Let's implement Bernoulli Naive Bayes, Multinomial Naive Bayes, and Gaussian Naive Bayes classifiers using scikit-learn.


In [1]:

import pandas as pd
from sklearn.model_selection import cross_val_score
from sklearn.naive_bayes import BernoulliNB, MultinomialNB, GaussianNB
from sklearn.metrics import accuracy_score, precision_score, recall_score, f1_score

# Load the dataset
url = 'https://archive.ics.uci.edu/ml/machine-learning-databases/spambase/spambase.data'
names = [
    "word_freq_make", "word_freq_address", "word_freq_all", "word_freq_3d", "word_freq_our",
    "word_freq_over", "word_freq_remove", "word_freq_internet", "word_freq_order", "word_freq_mail",
    "word_freq_receive", "word_freq_will", "word_freq_people", "word_freq_report", "word_freq_addresses",
    "word_freq_free", "word_freq_business", "word_freq_email", "word_freq_you", "word_freq_credit",
    "word_freq_your", "word_freq_font", "word_freq_000", "word_freq_money", "word_freq_hp", "word_freq_hpl",
    "word_freq_george", "word_freq_650", "word_freq_lab", "word_freq_labs", "word_freq_telnet",
    "word_freq_857", "word_freq_data", "word_freq_415", "word_freq_85", "word_freq_technology",
    "word_freq_1999", "word_freq_parts", "word_freq_pm", "word_freq_direct", "word_freq_cs",
    "word_freq_meeting", "word_freq_original", "word_freq_project", "word_freq_re", "word_freq_edu",
    "word_freq_table", "word_freq_conference", "char_freq_;", "char_freq_(", "char_freq_[", "char_freq_!",
    "char_freq_$", "char_freq_#", "capital_run_length_average", "capital_run_length_longest",
    "capital_run_length_total", "spam"
]
data = pd.read_csv(url, names=names, header=None)

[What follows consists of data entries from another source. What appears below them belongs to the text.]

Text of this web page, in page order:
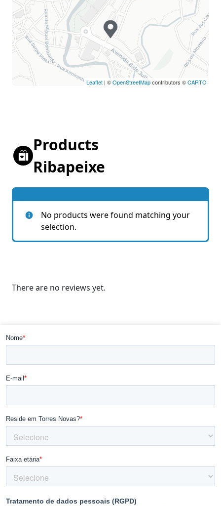
Saturday
09h00 - 13h00
15h00 - 19h00
Sunday
Closed
Holiday
Closed
Leaflet | ©OpenStreetMapcontributors ©CARTO
Products
Ribapeixe
No products were found matching your
selection.
There are no reviews yet.
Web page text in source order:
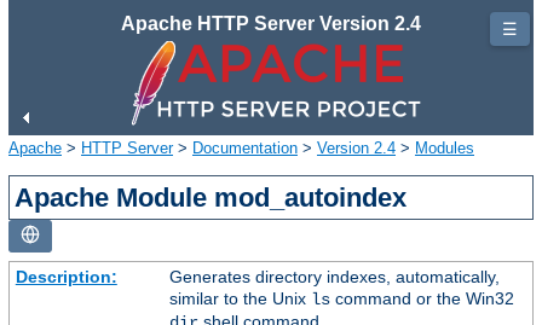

# Separate features and target variable
X = data.drop('spam', axis=1)
y = data['spam']

# Initialize classifiers
bnb = BernoulliNB()
mnb = MultinomialNB()
gnb = GaussianNB()

# Initialize lists to store results
classifiers = [bnb, mnb, gnb]
clf_names = ['Bernoulli Naive Bayes', 'Multinomial Naive Bayes', 'Gaussian Naive Bayes']

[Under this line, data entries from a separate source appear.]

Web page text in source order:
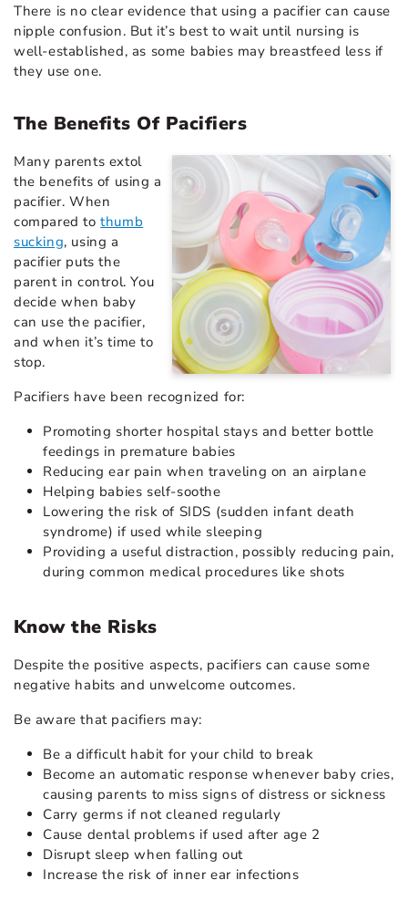
There is no clear evidence that using a pacifier can cause
nipple confusion. But it’s best to wait until nursing is
well-established, as some babies may breastfeed less if
they use one.
The Benefits Of Pacifiers
Many parents extol
the benefits of using a
pacifier. When
compared tothumb
sucking, using a
pacifier puts the
parent in control. You
decide when baby
can use the pacifier,
and when it’s time to
stop.
Pacifiers have been recognized for:
Promoting shorter hospital stays and better bottle
feedings in premature babies
Reducing ear pain when traveling on an airplane
Helping babies self-soothe
Lowering the risk of SIDS (sudden infant death
syndrome) if used while sleeping
Providing a useful distraction, possibly reducing pain,
during common medical procedures like shots
Know the Risks
Despite the positive aspects, pacifiers can cause some
negative habits and unwelcome outcomes.
Be aware that pacifiers may:
Be a difficult habit for your child to break
Become an automatic response whenever baby cries,
causing parents to miss signs of distress or sickness
Carry germs if not cleaned regularly
Cause dental problems if used after age 2
Disrupt sleep when falling out
Increase the risk of innerear infections

# Evaluate each classifier using 10-fold cross-validation
for clf, clf_name in zip(classifiers, clf_names):
    scores_accuracy = cross_val_score(clf, X, y, cv=10, scoring='accuracy')
    scores_precision = cross_val_score(clf, X, y, cv=10, scoring='precision')
    scores_recall = cross_val_score(clf, X, y, cv=10, scoring='recall')
    scores_f1 = cross_val_score(clf, X, y, cv=10, scoring='f1')

    # Print the results
    print(f"Classifier: {clf_name}")
    print(f"Accuracy: {scores_accuracy.mean():.4f}")
    print(f"Precision: {scores_precision.mean():.4f}")
    print(f"Recall: {scores_recall.mean():.4f}")
    print(f"F1 Score: {scores_f1.mean():.4f}")
    print()


Classifier: Bernoulli Naive Bayes
Accuracy: 0.8839
Precision: 0.8870
Recall: 0.8152
F1 Score: 0.8481

Classifier: Multinomial Naive Bayes
Accuracy: 0.7863
Precision: 0.7393
Recall: 0.7215
F1 Score: 0.7283

Classifier: Gaussian Naive Bayes
Accuracy: 0.8218
Precision: 0.7104
Recall: 0.9570
F1 Score: 0.8131



### Discussion

After running the above code, you will get the performance metrics (accuracy, precision, recall, F1 score) for each variant of Naive Bayes. Analyze the results to compare which classifier performed the best and discuss the reasons behind their performance.

### Conclusion

Summarize your findings based on the results obtained. Discuss any limitations observed with Naive Bayes classifiers and suggest potential future work or improvements.

This approach will provide you with a comprehensive evaluation of Naive Bayes classifiers on the Spambase dataset, demonstrating their performance on a real-world binary classification problem.